Records excerpted from a collection

☆ ☆ ☆ ☆ ☆ ☆ ☆

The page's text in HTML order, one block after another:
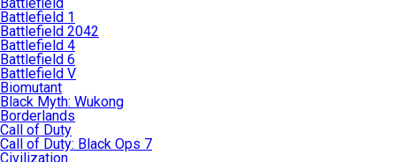
Battlefield 1
Battlefield 2042
Battlefield 4
Battlefield 6
Battlefield V
Biomutant
Black Myth: Wukong
Borderlands
Call of Duty
Call of Duty: Black Ops 7
Civilization
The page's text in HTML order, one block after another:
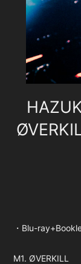
会員登録
・Blu-
M1. ØVERKILL
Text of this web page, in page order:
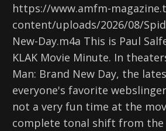
https://www.amfm-
content/uploads/2026/08/
New-Day.m4a This is Paul
KLAK Movie Minute. In
Man: Brand New Day, the
everyone's favorite
not a very fun time at the
complete tonal shift from
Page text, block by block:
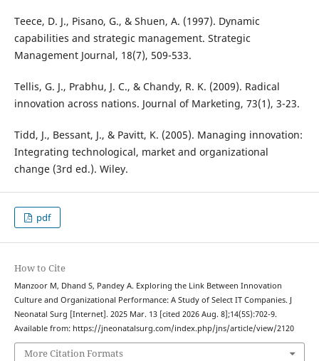
Teece, D. J., Pisano, G., & Shuen, A. (1997). Dynamic
capabilities and strategic management. Strategic
Management Journal, 18(7), 509-533.
Tellis, G. J., Prabhu, J. C., & Chandy, R. K. (2009). Radical
innovation across nations. Journal of Marketing, 73(1), 3-23.
Tidd, J., Bessant, J., & Pavitt, K. (2005). Managing innovation:
Integrating technological, market and organizational
change (3rd ed.). Wiley.
pdf
How to Cite
Manzoor M, Dhand S, Pandey A. Exploring the Link Between Innovation
Culture and Organizational Performance: A Study of Select IT Companies. J
Neonatal Surg [Internet]. 2025 Mar. 13 [cited 2026 Aug. 8];14(5S):702-9.
Available from: https://jneonatalsurg.com/index.php/jns/article/view/2120
More Citation Formats
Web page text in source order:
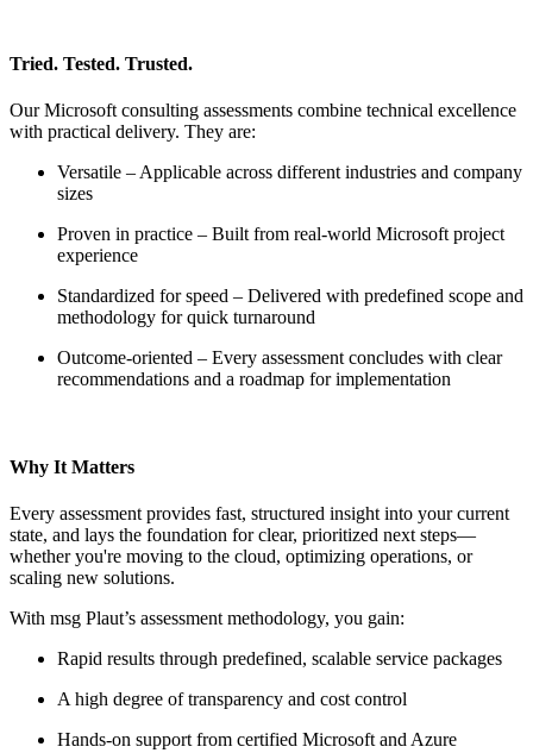
Tried. Tested. Trusted.
Our Microsoft consulting assessments combine technical excellence
with practical delivery. They are:
Versatile – Applicable across different industries and company
sizes
Proven in practice – Built from real-world Microsoft project
experience
Standardized for speed – Delivered with predefined scope and
methodology for quick turnaround
Outcome-oriented – Every assessment concludes with clear
recommendations and a roadmap for implementation
Why It Matters
Every assessment provides fast, structured insight into your current
state, and lays the foundation for clear, prioritized next steps—
whether you're moving to the cloud, optimizing operations, or
scaling new solutions.
With msg Plaut’s assessment methodology, you gain:
Rapid results through predefined, scalable service packages
A high degree of transparency and cost control
Hands-on support from certified Microsoft and Azure
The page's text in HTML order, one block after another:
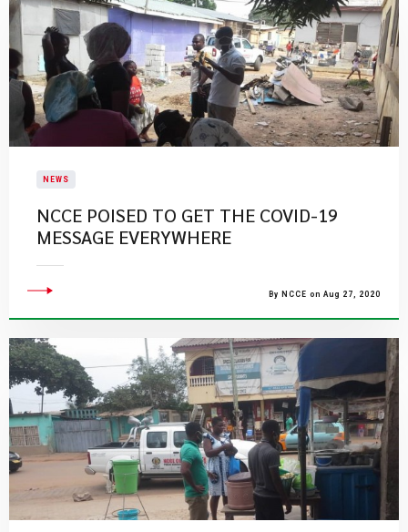
NEWS
NCCE POISED TO GET THE COVID-19
MESSAGE EVERYWHERE
By NCCE on Aug 27, 2020
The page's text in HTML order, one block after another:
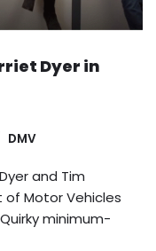
Dyer in
DMV
and Tim
Motor Vehicles
minimum-
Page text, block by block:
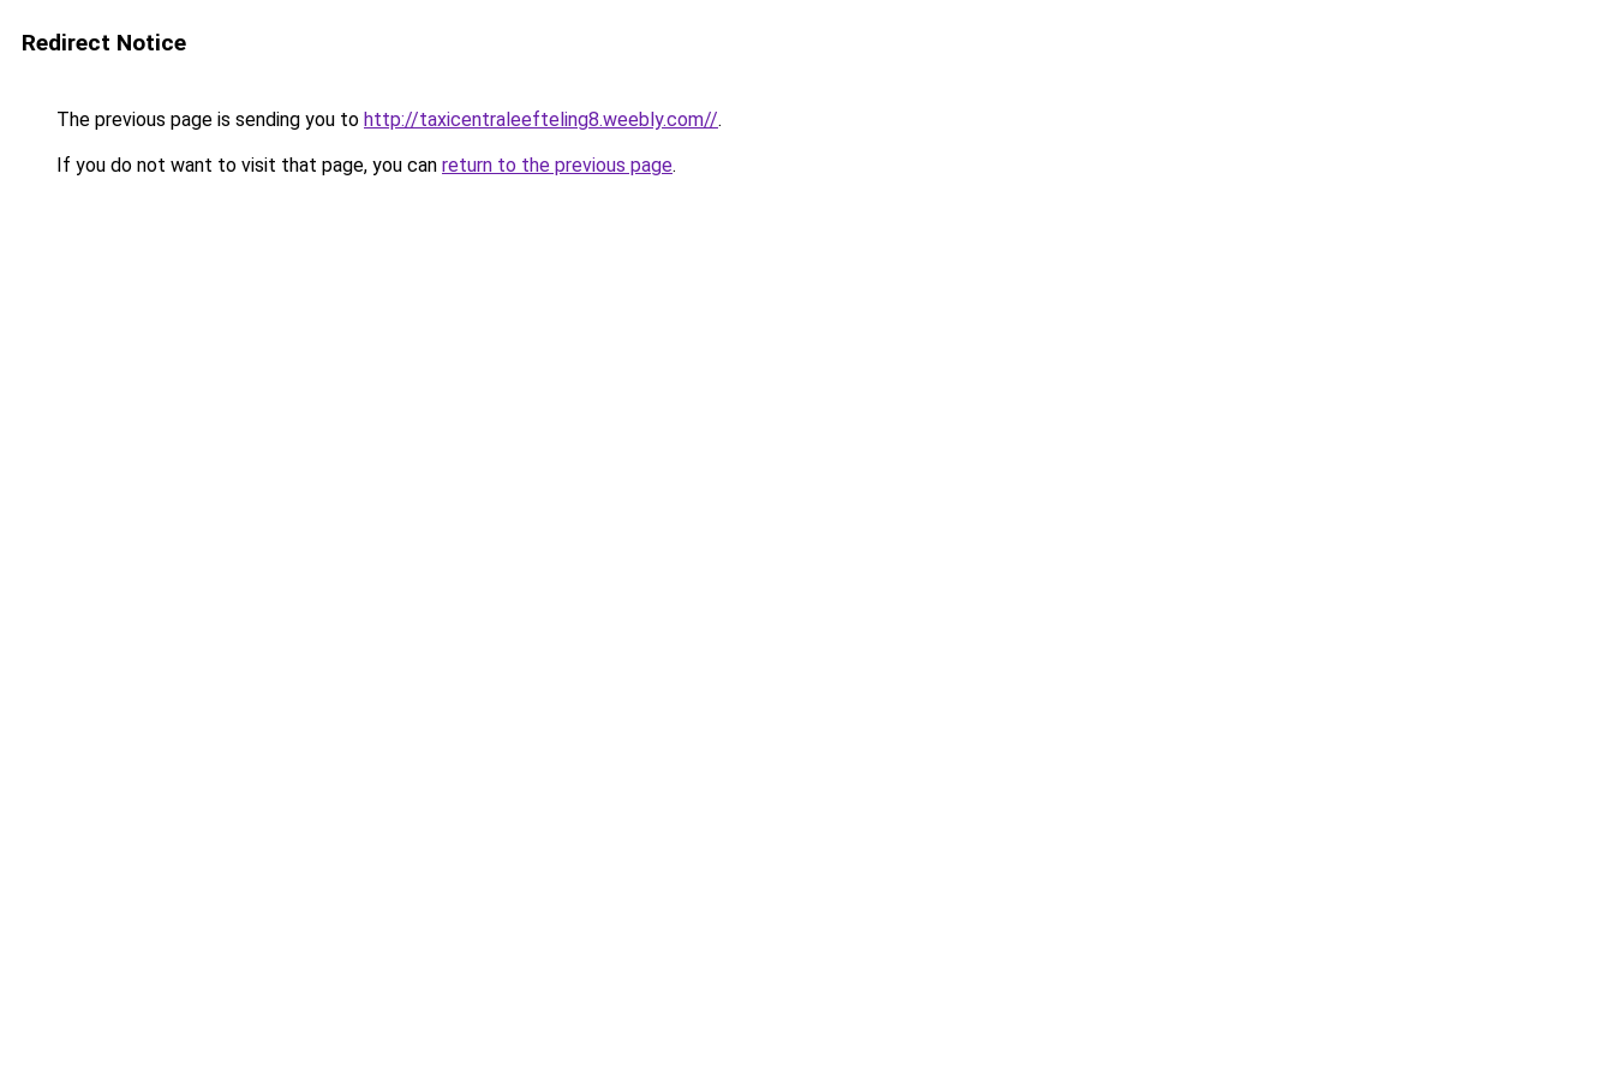
Redirect Notice
The previous page is sending you to http://taxicentraleefteling8.weebly.com//.
If you do not want to visit that page, you can return to the previous page.
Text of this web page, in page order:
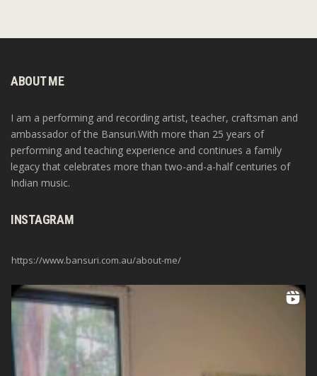
ABOUT ME
I am a performing and recording artist, teacher, craftsman and
ambassador of the Bansuri.With more than 25 years of
performing and teaching experience and continues a family
legacy that celebrates more than two-and-a-half centuries of
Indian music.
INSTAGRAM
https://www.bansuri.com.au/about-me/
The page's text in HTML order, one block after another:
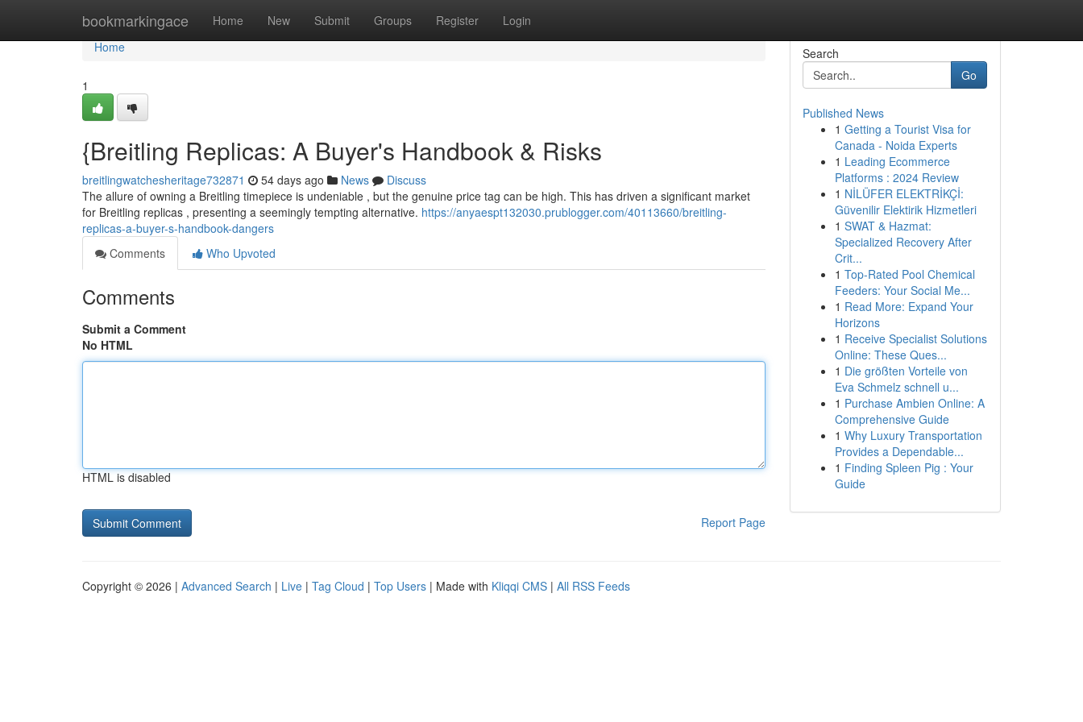
bookmarkingace Home New Submit Groups Register Login
Home
Home
1
{Breitling Replicas: A Buyer's Handbook & Risks
breitlingwatchesheritage732871 54 days ago News
Discuss
The allure of owning a Breitling timepiece is undeniable , but the genuine price tag can be high. This has driven a significant market
for Breitling replicas , presenting a seemingly tempting alternative. https://anyaespt132030.prublogger.com/40113660/breitling-
replicas-a-buyer-s-handbook-dangers
Comments
Who Upvoted
Comments
Submit a Comment
No HTML
HTML is disabled
Report Page
Search
Go
Published News
1 Getting a Tourist Visa for
Canada - Noida Experts
1 Leading Ecommerce
Platforms : 2024 Review
1 NİLÜFER ELEKTRİKÇİ:
Güvenilir Elektirik Hizmetleri
1 SWAT & Hazmat:
Specialized Recovery After
Crit...
1 Top-Rated Pool Chemical
Feeders: Your Social Me...
1 Read More: Expand Your
Horizons
1 Receive Specialist Solutions
Online: These Ques...
1 Die größten Vorteile von
Eva Schmelz schnell u...
1 Purchase Ambien Online: A
Comprehensive Guide
1 Why Luxury Transportation
Provides a Dependable...
1 Finding Spleen Pig : Your
Guide
Copyright © 2026 | Advanced Search | Live | Tag Cloud | Top Users | Made with Kliqqi CMS | All RSS Feeds
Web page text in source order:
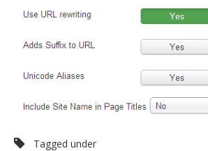
Tagged under
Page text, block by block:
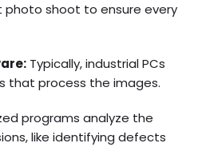
shoot to ensure every
Typically, industrial PCs
that process the images.
programs analyze the
like identifying defects
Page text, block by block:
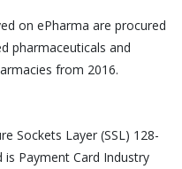
on ePharma are procured
pharmaceuticals and
from 2016.
Sockets Layer (SSL) 128-
is Payment Card Industry
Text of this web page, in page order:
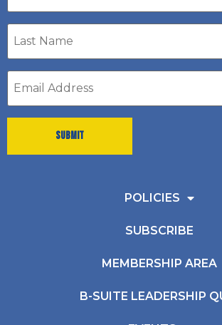
Last
Name
Email
address
POLICIES
SUBSCRIBE
MEMBERSHIP AREA
B-SUITE LEADERSHIP
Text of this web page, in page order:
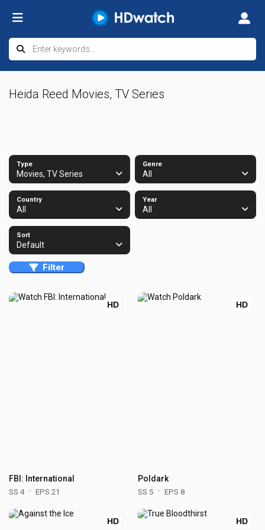
Heida Reed Movies, TV Series
Type
Movies, TV Series
Genre
All
Country
All
Year
All
Sort
Default
Filter
HD
FBI: International
SS 4 EPS 21
HD
Poldark
SS 5 EPS 8
HD HD
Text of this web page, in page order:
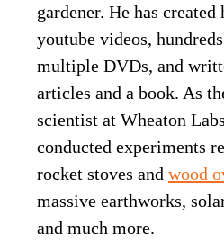
gardener. He has created
youtube videos,
multiple DVDs, and
articles and a book. As
scientist at Wheaton
conducted experiments
rocket stoves and wood
massive earthworks,
and much more.
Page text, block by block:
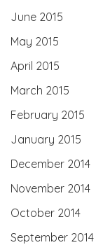
June 2015
May 2015
April 2015
March 2015
February 2015
January 2015
December 2014
November 2014
October 2014
September 2014
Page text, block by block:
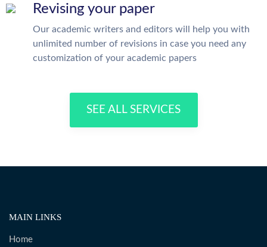
Revising your paper
Our academic writers and editors will help you with
unlimited number of revisions in case you need any
customization of your academic papers
SEE ALL SERVICES
MAIN LINKS
Home
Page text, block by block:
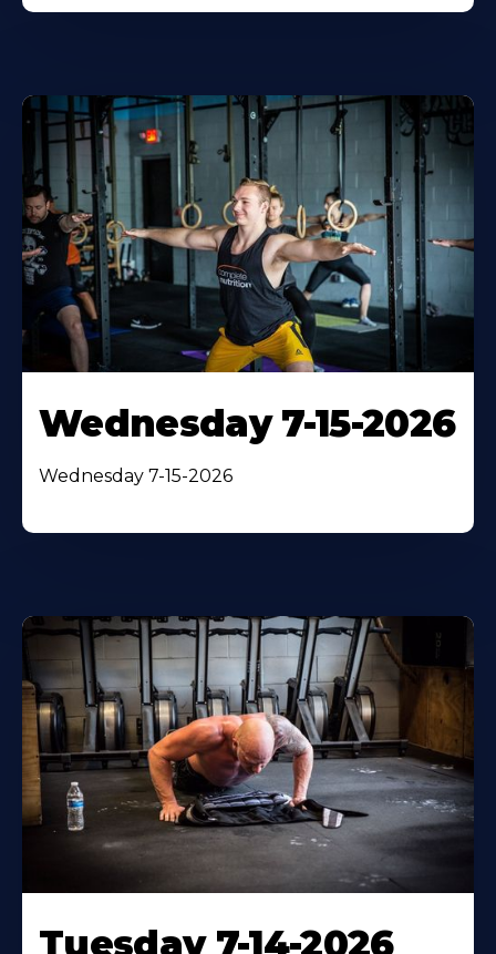
Wednesday 7-15-2026
Wednesday 7-15-2026
Tuesday 7-14-2026
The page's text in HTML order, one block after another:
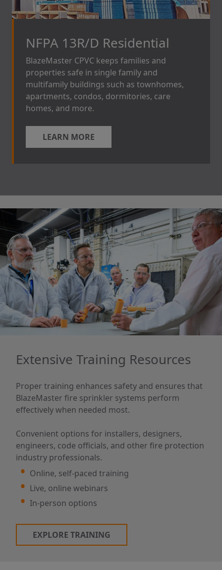
NFPA 13R/D Residential
BlazeMaster CPVC keeps families and
properties safe in single family and
multifamily buildings such as townhomes,
apartments, condos, dormitories, care
homes, and more.
LEARN MORE
Extensive Training Resources
Proper training enhances safety and ensures that
BlazeMaster fire sprinkler systems perform
effectively when needed most.
Convenient options for installers, designers,
engineers, code officials, and other fire protection
industry professionals.
Online, self-paced training
Live, online webinars
In-person options
EXPLORE TRAINING

☆ ☆ ☆ ☆ ☆ ☆ ☆

▸ **PROBLEM REQUIREMENTS**: What you return should be only the exact lines from the top of the entries through the line with "Standardized for speed", minus the pictures.

▸ **YOUR RESPONSE**:
The page's text in HTML order, one block after another:
Battlefield 1
Battlefield 2042
Battlefield 4
Battlefield 6
Battlefield V
Biomutant
Black Myth: Wukong
Borderlands
Call of Duty
Call of Duty: Black Ops 7
Civilization
The page's text in HTML order, one block after another:
会員登録
・Blu-
M1. ØVERKILL
Text of this web page, in page order:
https://www.amfm-
content/uploads/2026/08/
New-Day.m4a This is Paul
KLAK Movie Minute. In
Man: Brand New Day, the
everyone's favorite
not a very fun time at the
complete tonal shift from
Page text, block by block:
Teece, D. J., Pisano, G., & Shuen, A. (1997). Dynamic
capabilities and strategic management. Strategic
Management Journal, 18(7), 509-533.
Tellis, G. J., Prabhu, J. C., & Chandy, R. K. (2009). Radical
innovation across nations. Journal of Marketing, 73(1), 3-23.
Tidd, J., Bessant, J., & Pavitt, K. (2005). Managing innovation:
Integrating technological, market and organizational
change (3rd ed.). Wiley.
pdf
How to Cite
Manzoor M, Dhand S, Pandey A. Exploring the Link Between Innovation
Culture and Organizational Performance: A Study of Select IT Companies. J
Neonatal Surg [Internet]. 2025 Mar. 13 [cited 2026 Aug. 8];14(5S):702-9.
Available from: https://jneonatalsurg.com/index.php/jns/article/view/2120
More Citation Formats
Web page text in source order:
Tried. Tested. Trusted.
Our Microsoft consulting assessments combine technical excellence
with practical delivery. They are:
Versatile – Applicable across different industries and company
sizes
Proven in practice – Built from real-world Microsoft project
experience
Standardized for speed – Delivered with predefined scope and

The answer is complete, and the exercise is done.